Чем старше я становилась, тем чаще снились мне такие сны — как в старых деревенских кинотеатрах крутят по многу раз один и тот же фильм: зрители произносят реплики раньше артистов, под ногами шуршит семечная шелуха.
Длинный, извилистый подвал, потолок которого постоянно меняет высоту. Под ногами бурлит и чавкает густая белая жижа, а сам подвал похож на подземелье николаевской городской больницы: несколько корпусов по странной прихоти архитектора соединены глубокими и бесконечными подземными ходами. Будто кроты, снуют по ним медики, родственники и хитроумные больные, как Монте-Кристо, убегающие из своей палаты.
Во сне потолок становится ниже и ниже, и мне приходится пригибать голову. Кланяться. Опускать плечи. Тоннель неуклонно сужается, а я ползу на коленях, на животе… пока они не соединяются — две сжавшиеся в тесноту плоскости: белого пола и земляного потолка.
Я знаю: это сон о моей смерти. Тысячи вещей случились со мной после мрачного лета открытий — я стала выше на семьдесят сантиметров, но так и не вылечилась от жуткого страха небытия. Сильнее всего он терзал меня летом, в жару — на память о детстве. Теплыми днями казалось, что смерть ближе, чем зимой: протяни руку — и достанешь. «Мне хотелось бы жить вечно», — обмолвилась я однажды Кабановичу, и он возмутился: «На каком основании?»
В предшествующий описываемым событиям год я похоронила друга — мы учились в одном классе. Я несла портрет, там ему двадцать: черно-белый портрет в рамке, с лентой через угол. Кладбища в Николаевске убирают плохо, я запнулась за кусок арматуры и упала в приготовленную для моего друга могилу. Кладбищенская земля пахла черным хлебом. Мать моего друга смотрела на меня с ужасом и отвращением: я разбила портрет, тонкая трещина расколола стекло — так трескается первый лед на лужах. Могильщики вытащили меня за руки, стеклянная соль разъела кожу до крови.

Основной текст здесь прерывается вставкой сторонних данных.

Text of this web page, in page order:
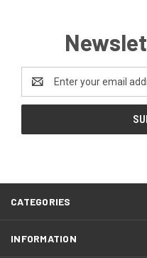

…После школы мы с моим другом виделись редко, но когда встречались случайно на улицах, он радовался и норовил напоить меня польским шампанским — сладким и пенистым, как шампунь. После смерти мы с моим другом виделись всего несколько раз. Я приходила редко и приносила ему сигареты: язычница, я раскладывала их под портретом, словно патроны, и смотрела, как дождевые капли красят папиросную бумагу в серый цвет. Ныли комары, и бомжи тихо шарились рядом, собирая с могилок цветы.
В то лето я полюбила старое Николаевское кладбище: медленно читала надписи на памятниках, разглядывала побледневшие овальные портреты. Ветер приносил колокольный звон от храма. Комары лакомились моей кровью, злющая крапива обдирала ноги, но мне было все равно: душа болела сильнее, и боль не бралась ни вином, ни таблетками.
Я шла домой в репьях, прилипших к джинсам, и думала, что никогда не брошу Кабановича — он теплый, с ним не страшно. Кабанович не боялся смерти, говорил: «Плевать».
…Сидя за столом в утренней кухне Лапочкиных, я думала, что даже на кладбище будет веселее, чем здесь. Несколько часов назад мы с Лапочкиным выпивали и беседовали, но теперь я видела перед собой не того Алешу, а немое существо с перебитым хребтом. Сашенька закусила ладонь зубами, щеки ее рдели, как у диатезного младенца. Наконец Алеша сказал:
— Аглая, может, ты уйдешь?
Позже Сашенька рассказывала, как Алеша зарылся лицом в ее халат и умолял: пусть только не бросает его! Он, Алексей Лапочкин, будет любить этого ребенка нежнее, чем собственное дитя, а Сашеньку прощает — оступилась, с кем не бывает, все мы люди…
Мне тут же захотелось позвонить в клинику пограничных состояний «Роща»: явно спятивший Лапочкин нуждался в срочной госпитализации. Этот порыв я озвучила в самых сдержанных тонах, но Сашенька все равно обиделась:
— Ты просто завидуешь, что меня так сильно любят! Тебя никогда никто не любил! И не будет! — Восклицательные знаки впивались в ухо как стрелы, следом заколотились короткие гудки.
Меня и вправду никто и никогда не любил так, как Алеша — свою Сашеньку. Вечером безропотно выводил машину из стойла: «Сегодня у Сашеньки первый день, ей тяжело идти пешком». И у меня были «первые дни» из месяца в месяц, но тяжесть их ровно ничего не значила…
А его букеты величиною с дерево? Сашеньке не хватало ваз, и она небрежно сваливала живую душистую кучу в пластмассовое ведро. Все равно цветов оставалось так много, что мы могли бы отравиться запахом, как римские патриции; комната, заваленная букетами, часто напоминала мне кладбище.